The problem with private fees is one of the reasons why I think that Stratum v2 alone will be not enough. Theoretically, skipping pools entirely is possible, if all nodes will create some kind of consensus when splitting block reward between all miners. I can imagine a system where for example 5,000 miners will share their block headers. That would mean 400 kB per block, but after distributing rewards on-chain that headers could be discarded. Probably, revealing more data will be needed, for example by including the whole coinbase transaction and SPV proof for that. Assuming more detailed proof will take 1 kB per share, it would be 5 MB per block. Assuming that all rewards will mature after 100 blocks, it means 500 MB per node. As far as I know, Stratum protocol allows shares up to 2^16 times easier than the network difficulty. If so, it means 64k shares instead of 5k, so around 6.4 GB per node.

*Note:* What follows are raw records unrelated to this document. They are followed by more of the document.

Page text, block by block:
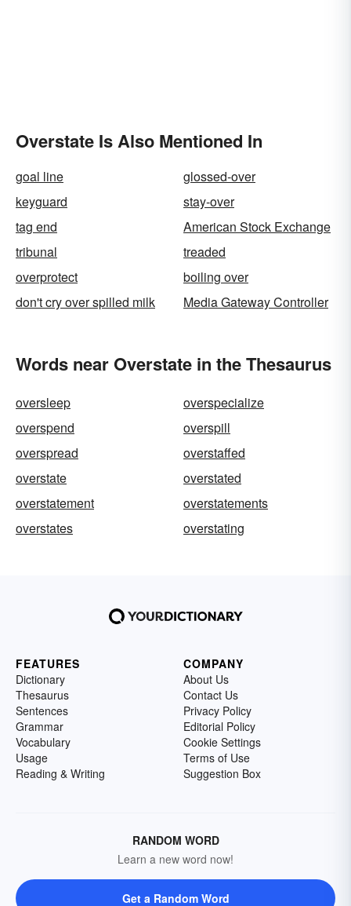
Overstate Is Also Mentioned In
goal line
glossed-over
keyguard
stay-over
tag end
American Stock Exchange
tribunal
treaded
overprotect
boiling over
don't cry over spilled milk
Media Gateway Controller
Words near Overstate in the Thesaurus
oversleep
overspecialize
overspend
overspill
overspread
overstaffed
overstate
overstated
overstatement
overstatements
overstates
overstating
FEATURES
Dictionary
Thesaurus
Sentences
Grammar
Vocabulary
Usage
Reading & Writing
COMPANY
About Us
Contact Us
Privacy Policy
Editorial Policy
Cookie Settings
Terms of Use
Suggestion Box
RANDOM WORD
Learn a new word now!
Get a Random Word
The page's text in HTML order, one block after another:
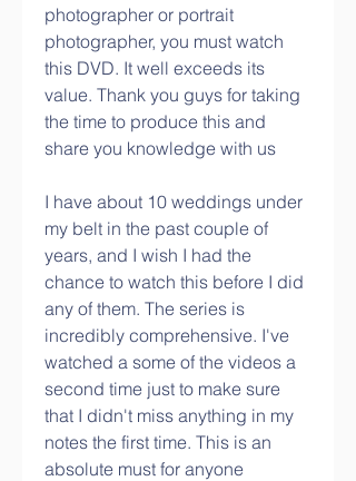
photographer or portrait
photographer, you must watch
this DVD. It well exceeds its
value. Thank you guys for taking
the time to produce this and
share you knowledge with us
I have about 10 weddings under
my belt in the past couple of
years, and I wish I had the
chance to watch this before I did
any of them. The series is
incredibly comprehensive. I've
watched a some of the videos a
second time just to make sure
that I didn't miss anything in my
notes the first time. This is an
absolute must for anyone
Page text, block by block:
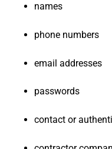
names
phone numbers
email addresses
passwords
contact or
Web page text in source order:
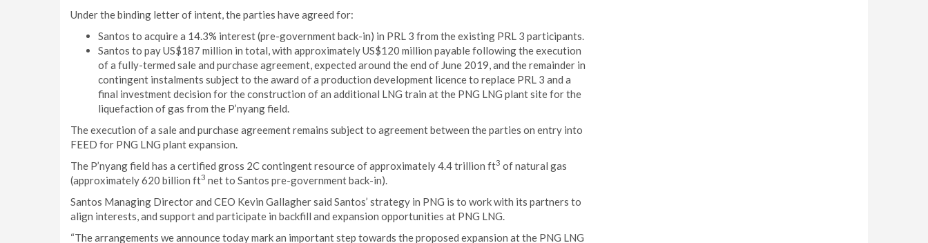
Under the binding letter of intent, the parties have agreed for:
Santos to acquire a 14.3% interest (pre-government back-in) in PRL 3 from the existing PRL 3 participants.
Santos to pay US$187 million in total, with approximately US$120 million payable following the execution
of a fully-termed sale and purchase agreement, expected around the end of June 2019, and the remainder in
contingent instalments subject to the award of a production development licence to replace PRL 3 and a
final investment decision for the construction of an additional LNG train at the PNG LNG plant site for the
liquefaction of gas from the P’nyang field.
The execution of a sale and purchase agreement remains subject to agreement between the parties on entry into
FEED for PNG LNG plant expansion.
The P’nyang field has a certified gross 2C contingent resource of approximately 4.4 trillion ft3 of natural gas
(approximately 620 billion ft3 net to Santos pre-government back-in).
Santos Managing Director and CEO Kevin Gallagher said Santos’ strategy in PNG is to work with its partners to
align interests, and support and participate in backfill and expansion opportunities at PNG LNG.
“The arrangements we announce today mark an important step towards the proposed expansion at the PNG LNG
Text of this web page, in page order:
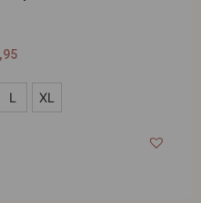
L XL
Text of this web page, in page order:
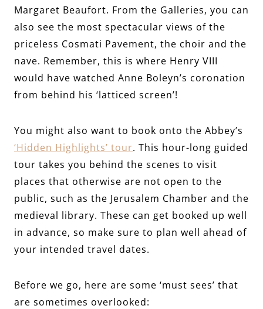
Margaret Beaufort. From the Galleries, you can
also see the most spectacular views of the
priceless Cosmati Pavement, the choir and the
nave. Remember, this is where Henry VIII
would have watched Anne Boleyn’s coronation
from behind his ‘latticed screen’!
You might also want to book onto the Abbey’s
‘Hidden Highlights’ tour. This hour-long guided
tour takes you behind the scenes to visit
places that otherwise are not open to the
public, such as the Jerusalem Chamber and the
medieval library. These can get booked up well
in advance, so make sure to plan well ahead of
your intended travel dates.
Before we go, here are some ‘must sees’ that
are sometimes overlooked:
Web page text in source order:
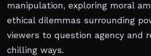
manipulation, exploring moral
ethical dilemmas surrounding
viewers to question agency and
chilling ways.
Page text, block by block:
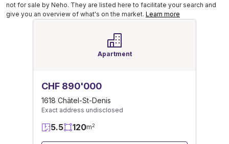
not for sale by Neho. They are listed here to facilitate your search and
give you an overview of what's on the market. Learn more
Apartment
CHF 890'000
1618 Châtel-St-Denis
Exact address undisclosed
5.5 120m2
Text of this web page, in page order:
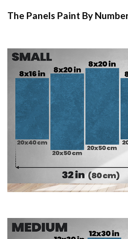
The Panels Paint By
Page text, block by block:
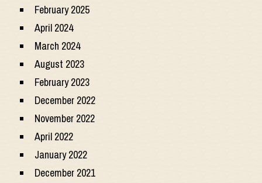
February 2025
April 2024
March 2024
August 2023
February 2023
December 2022
November 2022
April 2022
January 2022
December 2021
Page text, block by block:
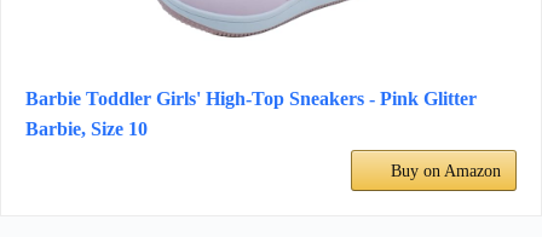
Barbie Toddler Girls' High-Top Sneakers - Pink Glitter
Barbie, Size 10
Buy on Amazon
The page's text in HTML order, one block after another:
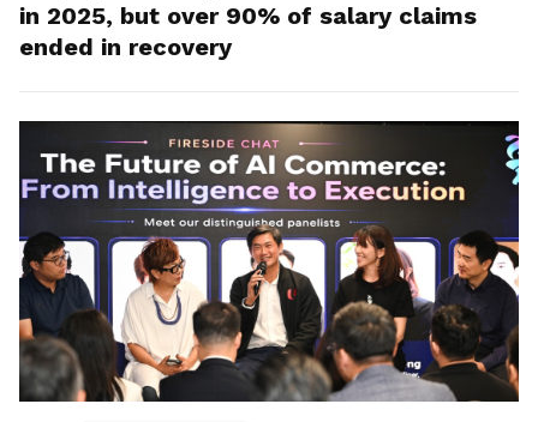
in 2025, but over 90% of salary claims
ended in recovery
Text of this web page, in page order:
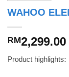
WAHOO
RM2,299.00
Product highlights:
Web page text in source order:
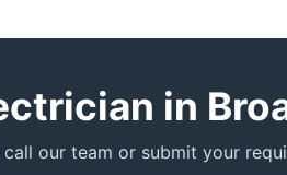
in
our team or submit your
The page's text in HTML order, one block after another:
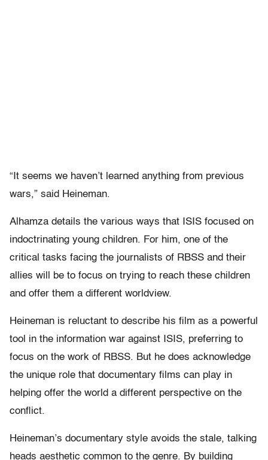
“It seems we haven’t learned anything from previous
wars,” said Heineman.
Alhamza details the various ways that ISIS focused on
indoctrinating young children. For him, one of the
critical tasks facing the journalists of RBSS and their
allies will be to focus on trying to reach these children
and offer them a different worldview.
Heineman is reluctant to describe his film as a powerful
tool in the information war against ISIS, preferring to
focus on the work of RBSS. But he does acknowledge
the unique role that documentary films can play in
helping offer the world a different perspective on the
conflict.
Heineman’s documentary style avoids the stale, talking
heads aesthetic common to the genre. By building
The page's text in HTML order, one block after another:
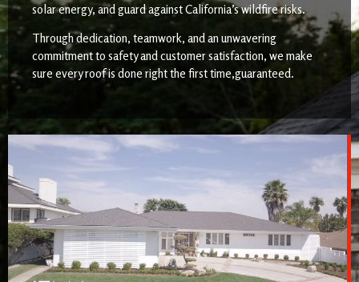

Joining hashes can be done by simply calculating (firstHash*secondHash)/(firstHash+secondHash), the first multiplication of two 256-bit values would take 512 bits, then could be divided by some 256-bit value and the result will fill no more than 256 bits, assuming all hashes having at least 16 leading zero bits and no more than 2^16 shares, they will never overflow. During division, results will be always rounded down, so joining hashes in different order should always yield the same values.

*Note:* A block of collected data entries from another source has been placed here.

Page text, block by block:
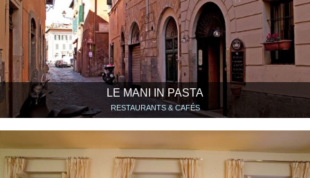
LE MANI IN PASTA
RESTAURANTS & CAFÉS
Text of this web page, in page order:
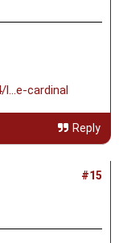
cardinal
Reply
#15
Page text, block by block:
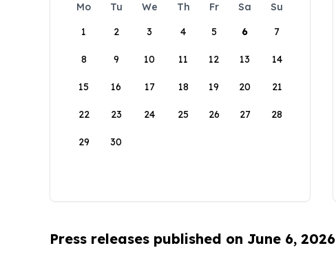
Mo Tu We Th Fr Sa
Su
1
2 3 4 5 6 7
8 9 10 11 12 13 14
15 16 17 18 19 20 21
22 23 24 25 26 27 28
29 30
Press releases published on June 6, 2026
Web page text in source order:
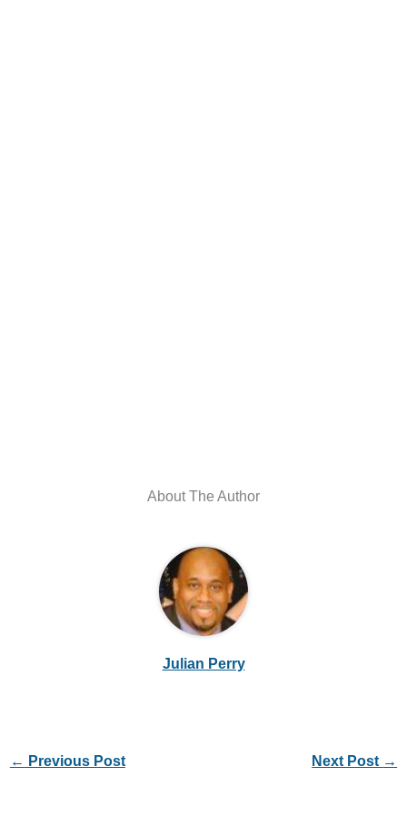
About The Author
Julian Perry
← Previous Post Next Post →
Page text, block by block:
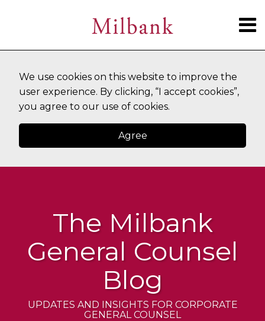
We use cookies on this website to improve the
user experience. By clicking, “I accept cookies”,
you agree to our use of cookies.
Agree
CONTACT
PAGE:
TOPICS
Search
The Milbank
General Counsel
Blog
UPDATES AND INSIGHTS FOR CORPORATE
GENERAL COUNSEL
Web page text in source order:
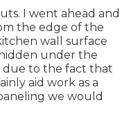
I went ahead and
the edge of the
wall surface
under the
due to the fact that
aid work as a
we would
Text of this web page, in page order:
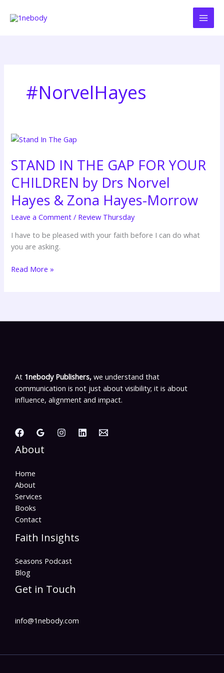
#NorvelHayes
STAND IN THE GAP FOR YOUR
CHILDREN by Drs Norvel
Hayes & Zona Hayes-Morrow
Leave a Comment / Review Thursday
I have to be pleased with your faith before I can do what
you are asking.
STAND
THE
GAP
FOR
YOUR
CHILDREN
by
Drs
Hayes
&
Read More »
At 1nebody Publishers, we understand that
communication is not just about visibility; it is about
influence, alignment and impact.
About
Home
About
Services
Books
Contact
Faith Insights
Seasons Podcast
Blog
Get in Touch
info@1nebody.com
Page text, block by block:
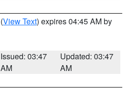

In such decentralized system, even if someone will receive fees in some private way, that miner will simply receive lower reward, because each miner will receive a fraction of its own coinbase transaction, so the more fees that miner will include, the more coins that miner will get after dividing that coinbase reward. To calculate miner's income, the value of the coinbase transaction in satoshis could be multiplied by the target, resulting in the easiest possible target that will grant single satoshi. Then, that target could be divided by miner's hash to calculate number of satoshis (if done inside Lightning Network, smaller units like millisatoshis could be used).

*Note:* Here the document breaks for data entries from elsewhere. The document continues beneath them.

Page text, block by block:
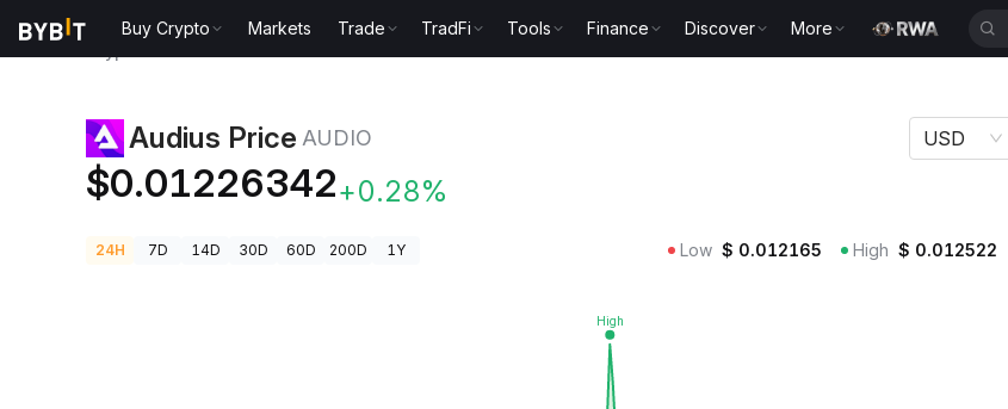
Buy Crypto Markets Trade TradFi Tools Finance Discover More
Audius Price AUDIO
$0.01226342+0.28%
USD
24H 7D 14D 30D 60D 200D 1Y Low $ 0.012165 High $ 0.012522
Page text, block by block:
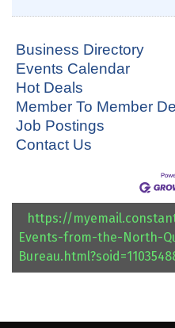
Business Directory
Events Calendar
Hot Deals
Member To Member
Job Postings
Contact Us
https://
Events-from-the-North-
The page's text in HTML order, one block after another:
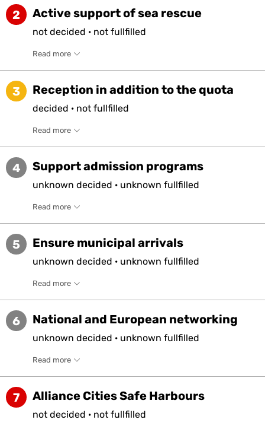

Because interacting with all miners may take a lot of resources when proving that all miners are honest and their shares are valid, that system could be implemented on top of the Lightning Network. In this way, mining nodes will have to validate only two blocks per coinbase transaction, reducing space requirements to 8 MB per block (two blocks fully filled with Segwit transactions will take up to 4 MB each). That means around 800 MB per node. Previously mentioned 1 kB proof would work only when transactions could be joined, so that when calculating coinbase reward it won't be needed to reveal the whole block.